Good day, ladies and gentlemen, and welcome to VCA Incorporated Second Quarter 2016 Conference Call and Webcast. At this time, all participants are in a listen-only mode. Later, we will conduct a question-and-answer session and instructions will follow at that time (Operator Instructions). As a reminder, this conference may be recorded.

(Forward-Looking Cautionary Statements) Listeners should also be aware that today's discussion includes reference to non-GAAP financial measures, which management believes are useful to an understanding of our business. A reconciliation of these non-GAAP measures to the most comparable GAAP measure will be included with our earnings release and posted on our website at investor.vca.com.

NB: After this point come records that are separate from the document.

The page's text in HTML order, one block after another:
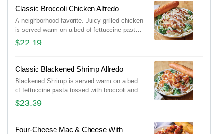
signature breadstick brushed with buttery
Classic Broccoli Chicken Alfredo
A neighborhood favorite. Juicy grilled chicken
is served warm on a bed of fettuccine pasta
tossed with broccoli and rich Alfredo sauce
topped with Parmesan cheese. Served with a
with buttery garlic and parsley.
$22.19
Classic Blackened Shrimp Alfredo
Blackened Shrimp is served warm on a bed
of fettuccine pasta tossed with broccoli and
rich Alfredo sauce topped with Parmesan
cheese. Served with a golden brown signature
parsley.
$23.39
Four-Cheese Mac & Cheese With
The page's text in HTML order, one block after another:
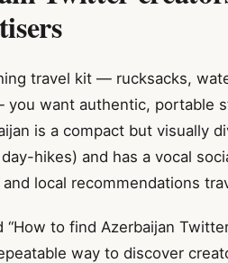
travel kit — rucksacks,
want authentic, portable
is a compact but visually
hikes) and has a vocal
local recommendations
to find Azerbaijan
way to discover

Our earnings and guidance releases are available on our website at investor.vca.com. In addition, an audio file of this conference will be available on our website for a period of three months.

I would now like to introduce your host for today's conference, CFO, Mr. Tom Fuller. Sir, you may begin.

Executive
Tom Fuller

Thank you, Sabrina. Thank you all for joining us for the early edition, 6:00 o'clock here in the West Coast, second quarter 2016 VCA earnings call. I think we had a terrific second quarter. Adjusted diluted earnings per share increased 24.3% to $0.87 a share, seeing good, stable growth. This is our fifth consecutive quarter above 20%. Both our core lab and hospital business continue to do very well, each with comps over 5%, great margin expansion.

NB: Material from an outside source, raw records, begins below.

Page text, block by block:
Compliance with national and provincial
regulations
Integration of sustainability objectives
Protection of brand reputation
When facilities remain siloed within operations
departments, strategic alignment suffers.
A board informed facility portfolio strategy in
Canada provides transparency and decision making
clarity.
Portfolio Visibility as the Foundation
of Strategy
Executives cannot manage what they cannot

Antech Diagnostics' internal growth was 5.5% for the quarter and adjusted operating margins were up 100 basis points. And at the hospitals, same-store growth was 6.3% and the adjusted gross profit margins were up 100 basis points.

On a GAAP basis, $0.78 per share, we did make a couple of adjustments in the quarter. In addition to the standard add-back for amortization related to acquisitions, which amounted to $0.07 for the quarter, we also took a $1.6 million pretax charge for debt retirement costs, which amounted to $0.01 per share after tax. As always, there is tables in the back of the press release to reconcile the non-GAAP measures to the nearest GAAP measure.

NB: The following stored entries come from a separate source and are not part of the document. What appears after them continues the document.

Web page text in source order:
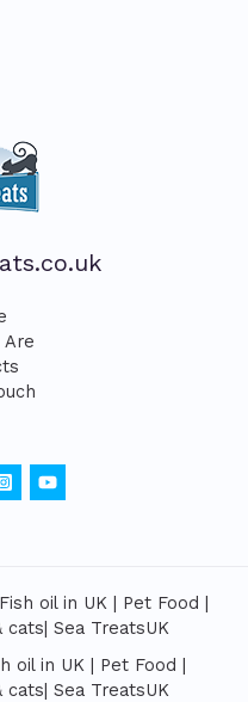
Are
oil in UK | Pet Food |
Sea TreatsUK
oil in UK | Pet Food |
Sea TreatsUK

On a consolidated basis, with 5% to 6% internal growth and revenue from acquisitions, including CAPNA on May 1, our consolidated revenue increased 19.1%. And with that 19% revenue increase and a 50 basis point increase in operating margins, adjusted operating income increased 22.3%, and as I said, EPS increased 24.3%.

So I think we continue to see strong fundamentals. Industry continues to do very, very well; great demand; economy is improving; strong consumer and I think we're seeing great business with -- based on pets with a lot of natural demands to a pretty immature market.

In addition to the market though, I think the things we're doing internally, we're starting to see some success. Client experience, wellness programs and a lot of great stuff in the technology side with apps, texting and appointment reminders are starting to gain traction.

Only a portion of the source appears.